A few weeks into deploying a copilot across her team, the MD of a small professional services firm asked a question nobody had thought to raise: could the assistant read the client due-diligence files? The tool had access to the shared drives. The shared drives held everything. That question, asked late, describes the problem data classification exists to prevent.
What is data classification?
Data classification labels your information according to its sensitivity so proportionate controls can apply. The standard approach uses four tiers: public (website content, marketing material), internal (routine communications and policies), confidential (client records, contracts, employee data), and highly confidential (trade secrets, financial transactions, special-category personal data). Labels travel with the data and drive decisions about access, encryption, retention, and which AI systems can read it.

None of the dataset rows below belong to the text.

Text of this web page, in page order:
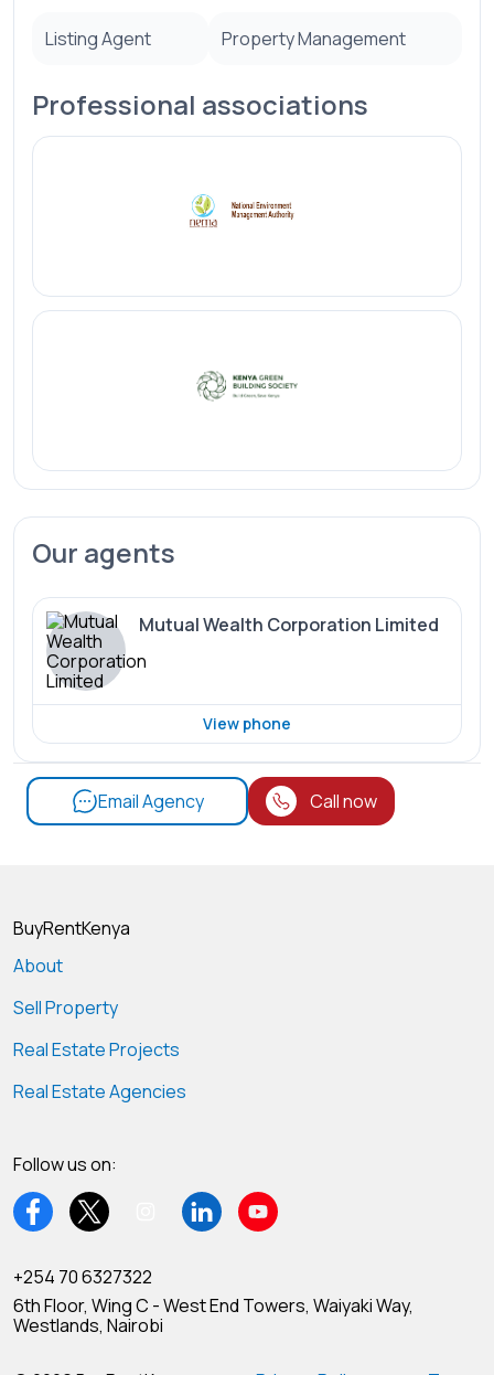
Listing Agent Property Management
Professional associations
Our agents
Mutual Wealth Corporation Limited
View phone
Email Agency Call now
BuyRentKenya
About
Sell Property
Real Estate Projects
Real Estate Agencies
Follow us on:
+254 70 6327322
6th Floor, Wing C - West End Towers, Waiyaki Way,
Westlands, Nairobi
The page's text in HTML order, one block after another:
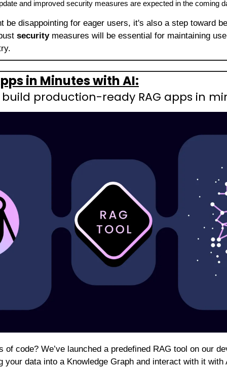
and improved security measures are expected in the coming
be disappointing for eager users, it's also a step toward
security measures will be essential for maintaining
in Minutes with AI:
build production-ready RAG apps in
of code? We’ve launched a predefined RAG tool on our
your data into a Knowledge Graph and interact with it with
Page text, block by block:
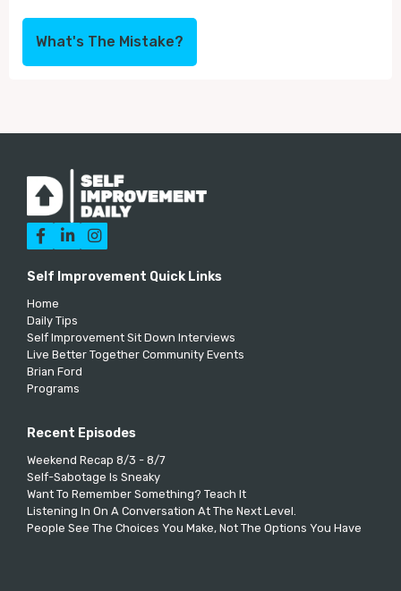
What's The Mistake?
  
Self Improvement Quick Links
Home
Daily Tips
Self Improvement Sit Down Interviews
Live Better Together Community Events
Brian Ford
Programs
Recent Episodes
Weekend Recap 8/3 - 8/7
Self-Sabotage Is Sneaky
Want To Remember Something? Teach It
Listening In On A Conversation At The Next Level.
People See The Choices You Make, Not The Options You Have

The labels themselves are not new. Large enterprise security frameworks have used them for years. What AI changes is the stakes. When a copilot, chatbot, or automation tool connects to your file storage, email, or CRM, it reads whatever is available. Without classification, “whatever is available” can include client medical histories, employee salary data, or draft board papers. Classification is the instruction set that tells an AI tool which data it is permitted to work with.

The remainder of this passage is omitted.